Cryptos can hugely reward, yet just as swiftly -- punish
By Elliott Wave International
The phrase "bank run" tends to conjure up images of the 1930's Great Depression.
However, that phrase is now applicable to the 2021 world of cryptos.
This is from a June 17 coindesk.com article:
A near-total collapse in the price of a
share token of a decentralized finance (DeFi) protocol was "the world's
first large-scale crypto bank run," the people behind Iron Finance said
in a blog post providing a postmortem. The run brought the worth of the
protocol down from $2 billion to near zero on [June 16].
It all started when "a series of large holders tried to redeem their
IRON tokens and sell their iron titanium (TITAN), the token of the Iron
Protocol." In other words, a lot of people were headed for the exit door
at the same time.
Of course, that has a parallel to a "bank run," when throngs of depositors want to take their money out of the bank all at once.
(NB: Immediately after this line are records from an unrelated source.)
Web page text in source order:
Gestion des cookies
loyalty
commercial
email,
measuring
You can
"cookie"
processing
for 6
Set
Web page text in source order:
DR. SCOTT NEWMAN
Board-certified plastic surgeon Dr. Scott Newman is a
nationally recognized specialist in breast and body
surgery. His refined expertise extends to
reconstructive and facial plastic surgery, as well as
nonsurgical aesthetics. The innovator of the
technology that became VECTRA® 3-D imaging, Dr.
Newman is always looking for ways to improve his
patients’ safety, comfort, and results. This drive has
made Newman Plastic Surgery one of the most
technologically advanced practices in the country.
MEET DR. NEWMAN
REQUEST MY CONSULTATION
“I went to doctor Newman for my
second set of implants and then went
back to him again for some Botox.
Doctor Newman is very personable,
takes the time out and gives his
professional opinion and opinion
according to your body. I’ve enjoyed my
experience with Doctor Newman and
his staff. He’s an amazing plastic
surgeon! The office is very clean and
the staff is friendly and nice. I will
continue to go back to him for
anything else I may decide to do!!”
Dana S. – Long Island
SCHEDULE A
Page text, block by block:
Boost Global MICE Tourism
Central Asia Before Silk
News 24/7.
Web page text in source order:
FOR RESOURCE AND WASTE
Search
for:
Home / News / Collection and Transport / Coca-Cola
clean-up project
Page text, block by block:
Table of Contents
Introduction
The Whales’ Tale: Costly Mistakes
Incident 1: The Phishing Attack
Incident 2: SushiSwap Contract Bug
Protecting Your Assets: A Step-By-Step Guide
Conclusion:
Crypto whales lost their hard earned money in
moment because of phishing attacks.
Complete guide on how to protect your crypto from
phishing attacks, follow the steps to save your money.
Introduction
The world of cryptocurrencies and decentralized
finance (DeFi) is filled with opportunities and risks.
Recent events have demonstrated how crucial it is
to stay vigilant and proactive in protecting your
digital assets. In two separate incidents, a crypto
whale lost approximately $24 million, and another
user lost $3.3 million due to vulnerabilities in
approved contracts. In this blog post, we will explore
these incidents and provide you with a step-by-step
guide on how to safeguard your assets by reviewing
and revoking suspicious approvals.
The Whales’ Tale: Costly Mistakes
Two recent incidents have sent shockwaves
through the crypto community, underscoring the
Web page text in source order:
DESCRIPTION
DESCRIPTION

So, like with other exceptionally volatile markets, cryptos can hugely reward, but just as quickly -- punish.
Indeed, the June Global Market Perspective, an Elliott Wave
International monthly publication which provides forecasts for 50+
worldwide markets, showed this chart and said:
So-called altcoins, dash, litecoin and
ethereum, rallied until May 7, May 10 and May 12, respectively. Then
they crashed. Various other indicators also pressed on. According to a
Bank of America monthly survey, fund managers were never as enamored
with bitcoin as they were in the first few days of May. The result of
its poll of 194 managers showed that bitcoin was the "most crowded
trade," with 43% saying they were long bitcoin.